Data items:
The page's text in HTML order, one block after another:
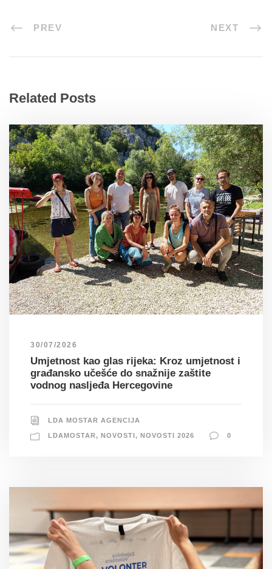
PREV NEXT
Related Posts
30/07/2026
Umjetnost kao glas rijeka: Kroz umjetnost i
građansko učešće do snažnije zaštite
vodnog nasljeđa Hercegovine
LDA MOSTAR AGENCIJA
LDAMOSTAR, NOVOSTI, NOVOSTI 2026 0
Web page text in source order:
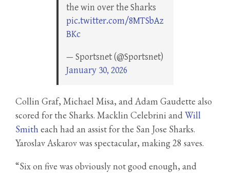
the win over the Sharks
pic.twitter.com/8MTSbAz
BKc
— Sportsnet (@Sportsnet)
January 30, 2026
Collin Graf, Michael Misa, and Adam Gaudette also
scored for the Sharks. Macklin Celebrini andWill
Smith each had an assist for the San Jose Sharks.
Yaroslav Askarov was spectacular, making 28 saves.
“Six on five was obviously not good enough, and
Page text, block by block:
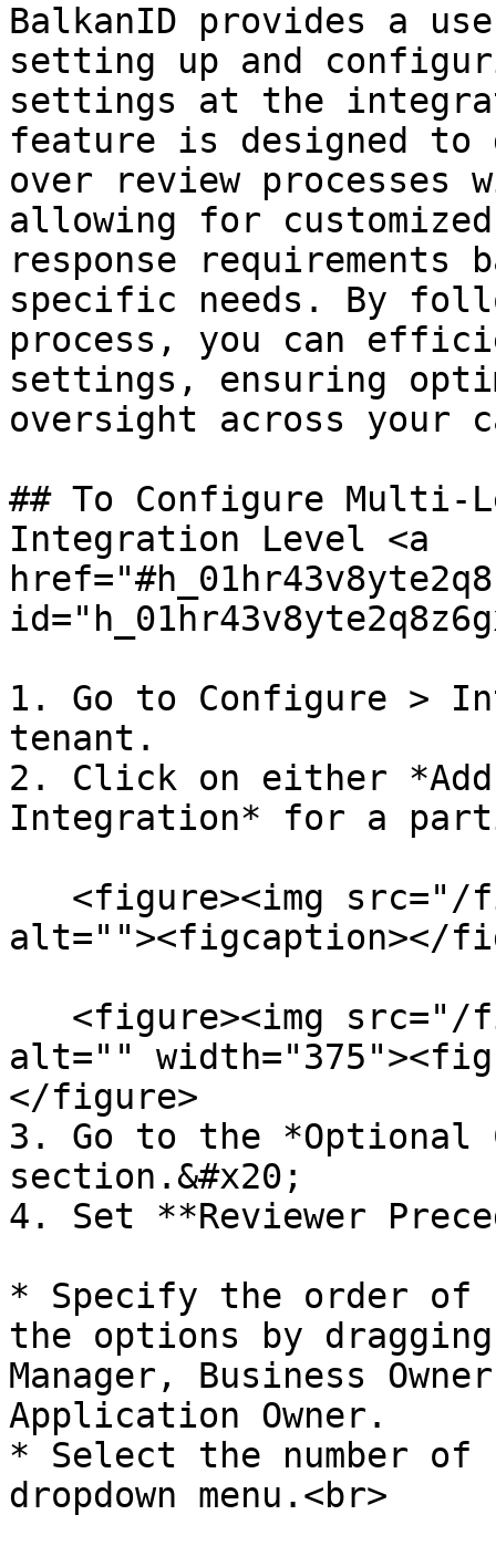
BalkanID provides a
setting up and
settings at the
feature is designed to
over review
allowing for
response requirements
specific needs. By
process, you can
settings, ensuring
oversight across your
## To Configure Multi-
Integration Level <a
1. Go to Configure >
tenant.
2. Click on either
Integration* for a
alt=""><figcaption></
alt=""
</figure>
3. Go to the *Optional
section.&#x20;
4. Set **Reviewer
* Specify the order of
the options by
Manager, Business
Application Owner.
* Select the number of
dropdown menu.<br>
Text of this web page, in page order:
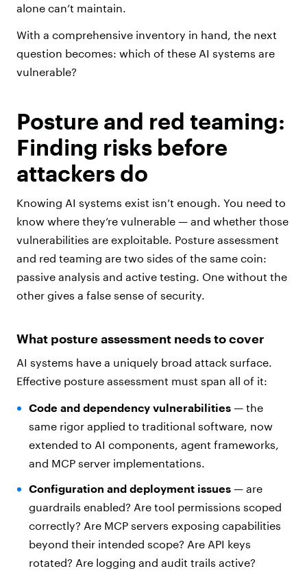
alone can’t maintain.
With a comprehensive inventory in hand, the next
question becomes: which of these AI systems are
vulnerable?
Posture and red teaming:
Finding risks before
attackers do
Knowing AI systems exist isn’t enough. You need to
know where they’re vulnerable — and whether those
vulnerabilities are exploitable. Posture assessment
and red teaming are two sides of the same coin:
passive analysis and active testing. One without the
other gives a false sense of security.
What posture assessment needs to cover
AI systems have a uniquely broad attack surface.
Effective posture assessment must span all of it:
Code and dependency vulnerabilities — the
same rigor applied to traditional software, now
extended to AI components, agent frameworks,
and MCP server implementations.
Configuration and deployment issues — are
guardrails enabled? Are tool permissions scoped
correctly? Are MCP servers exposing capabilities
beyond their intended scope? Are API keys
rotated? Are logging and audit trails active?
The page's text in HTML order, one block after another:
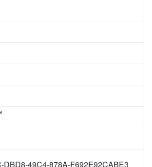
DBD8-49C4-878A-F692E92CABE3
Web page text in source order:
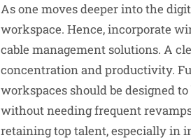
As one moves deeper into the
workspace. Hence, incorporate
cable management solutions. A
concentration and productivity.
workspaces should be designed
without needing frequent
retaining top talent, especially in
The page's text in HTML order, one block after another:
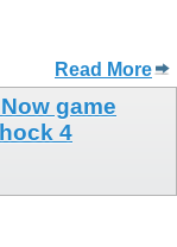
Read More
game
4
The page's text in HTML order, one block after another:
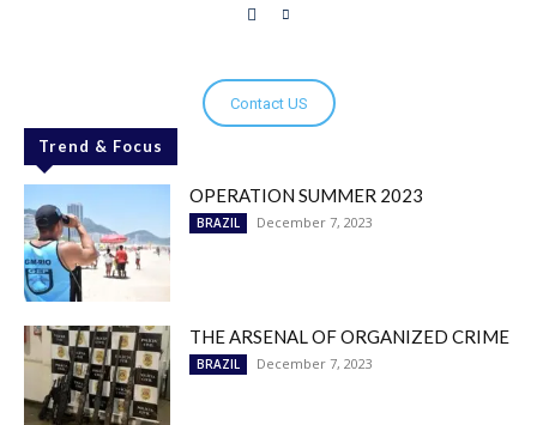
Contact US
Trend & Focus
OPERATION SUMMER 2023
BRAZIL December 7, 2023
THE ARSENAL OF ORGANIZED CRIME
BRAZIL December 7, 2023
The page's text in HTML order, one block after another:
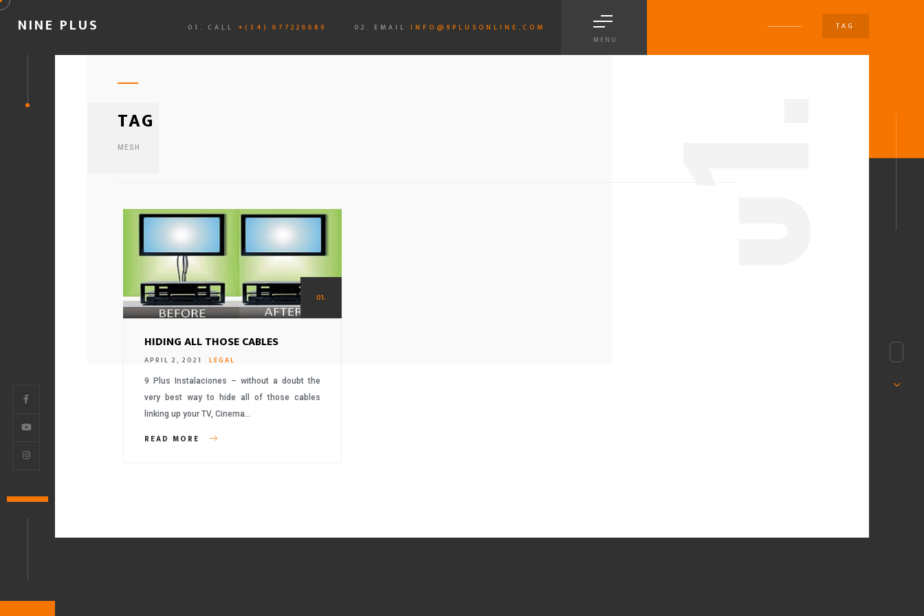
NINE PLUS
MENU
01. CALL +(34) 677226689 02. EMAIL INFO@9PLUSONLINE.COM TAG
TAG
MESH
01.
HIDING ALL THOSE CABLES
APRIL 2, 2021 LEGAL
9 Plus Instalaciones – without a doubt the
very best way to hide all of those cables
linking up your TV, Cinema…
READ MORE
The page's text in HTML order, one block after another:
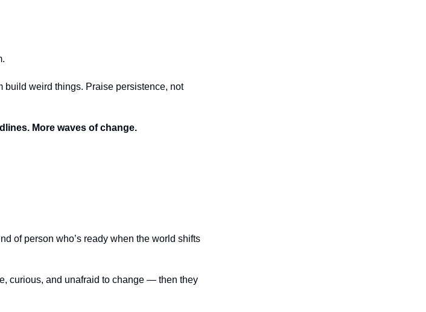
build weird things. Praise persistence, not
More waves of change.
of person who’s ready when the world shifts
curious, and unafraid to change — then they
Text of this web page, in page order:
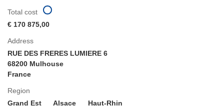
Address
RUE DES FRERES LUMIERE 6
68200 Mulhouse
France
Region
Grand Est
Alsace Haut-Rhin
Total cost
€ 170 875,00
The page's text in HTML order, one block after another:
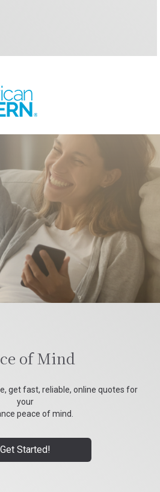
of Mind
get fast, reliable, online quotes for
your
peace of mind.
Get Started!
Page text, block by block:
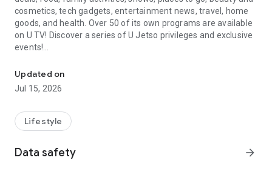
cosmetics, tech gadgets, entertainment news, travel, home
goods, and health. Over 50 of its own programs are available
on U TV! Discover a series of U Jetso privileges and exclusive
events!
【Hong Kong Residents' Hub】
U Jetso – A one-stop shop for gifts, discounts, rewards,
receive a welcome bonus of 150 U Fun points for exciting
rewards!
Member Exclusive Activities – Enjoy exclusive free offers and
Updated on
Jul 15, 2026
Lifestyle
Data safety arrow_forward
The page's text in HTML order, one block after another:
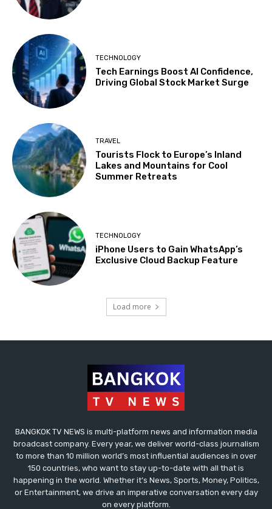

**ACTIVITY**
Print every entry above again without changing a word, and omit the pictures.

**REPLY**
The page's text in HTML order, one block after another:
PREV NEXT
Related Posts
30/07/2026
Umjetnost kao glas rijeka: Kroz umjetnost i
građansko učešće do snažnije zaštite
vodnog nasljeđa Hercegovine
LDA MOSTAR AGENCIJA
LDAMOSTAR, NOVOSTI, NOVOSTI 2026 0
Web page text in source order:
the win over the Sharks
pic.twitter.com/8MTSbAz
BKc
— Sportsnet (@Sportsnet)
January 30, 2026
Collin Graf, Michael Misa, and Adam Gaudette also
scored for the Sharks. Macklin Celebrini andWill
Smith each had an assist for the San Jose Sharks.
Yaroslav Askarov was spectacular, making 28 saves.
“Six on five was obviously not good enough, and
Page text, block by block:
BalkanID provides a
setting up and
settings at the
feature is designed to
over review
allowing for
response requirements
specific needs. By
process, you can
settings, ensuring
oversight across your
## To Configure Multi-
Integration Level <a
1. Go to Configure >
tenant.
2. Click on either
Integration* for a
alt=""><figcaption></
alt=""
</figure>
3. Go to the *Optional
section.&#x20;
4. Set **Reviewer
* Specify the order of
the options by
Manager, Business
Application Owner.
* Select the number of
dropdown menu.<br>
Text of this web page, in page order:
alone can’t maintain.
With a comprehensive inventory in hand, the next
question becomes: which of these AI systems are
vulnerable?
Posture and red teaming:
Finding risks before
attackers do
Knowing AI systems exist isn’t enough. You need to
know where they’re vulnerable — and whether those
vulnerabilities are exploitable. Posture assessment
and red teaming are two sides of the same coin:
passive analysis and active testing. One without the
other gives a false sense of security.
What posture assessment needs to cover
AI systems have a uniquely broad attack surface.
Effective posture assessment must span all of it:
Code and dependency vulnerabilities — the
same rigor applied to traditional software, now
extended to AI components, agent frameworks,
and MCP server implementations.
Configuration and deployment issues — are
guardrails enabled? Are tool permissions scoped
correctly? Are MCP servers exposing capabilities
beyond their intended scope? Are API keys
rotated? Are logging and audit trails active?
The page's text in HTML order, one block after another:
DBD8-49C4-878A-F692E92CABE3
Web page text in source order:
As one moves deeper into the
workspace. Hence, incorporate
cable management solutions. A
concentration and productivity.
workspaces should be designed
without needing frequent
retaining top talent, especially in
The page's text in HTML order, one block after another:
Read More
game
4
The page's text in HTML order, one block after another:
Contact US
Trend & Focus
OPERATION SUMMER 2023
BRAZIL December 7, 2023
THE ARSENAL OF ORGANIZED CRIME
BRAZIL December 7, 2023
The page's text in HTML order, one block after another:
NINE PLUS
MENU
01. CALL +(34) 677226689 02. EMAIL INFO@9PLUSONLINE.COM TAG
TAG
MESH
01.
HIDING ALL THOSE CABLES
APRIL 2, 2021 LEGAL
9 Plus Instalaciones – without a doubt the
very best way to hide all of those cables
linking up your TV, Cinema…
READ MORE
The page's text in HTML order, one block after another:
build weird things. Praise persistence, not
More waves of change.
of person who’s ready when the world shifts
curious, and unafraid to change — then they
Text of this web page, in page order:
Address
RUE DES FRERES LUMIERE 6
68200 Mulhouse
France
Region
Grand Est
Alsace Haut-Rhin
Total cost
€ 170 875,00
The page's text in HTML order, one block after another:
of Mind
get fast, reliable, online quotes for
your
peace of mind.
Get Started!
Page text, block by block:
cosmetics, tech gadgets, entertainment news, travel, home
goods, and health. Over 50 of its own programs are available
on U TV! Discover a series of U Jetso privileges and exclusive
events!
【Hong Kong Residents' Hub】
U Jetso – A one-stop shop for gifts, discounts, rewards,
receive a welcome bonus of 150 U Fun points for exciting
rewards!
Member Exclusive Activities – Enjoy exclusive free offers and
Updated on
Jul 15, 2026
Lifestyle
Data safety arrow_forward
The page's text in HTML order, one block after another:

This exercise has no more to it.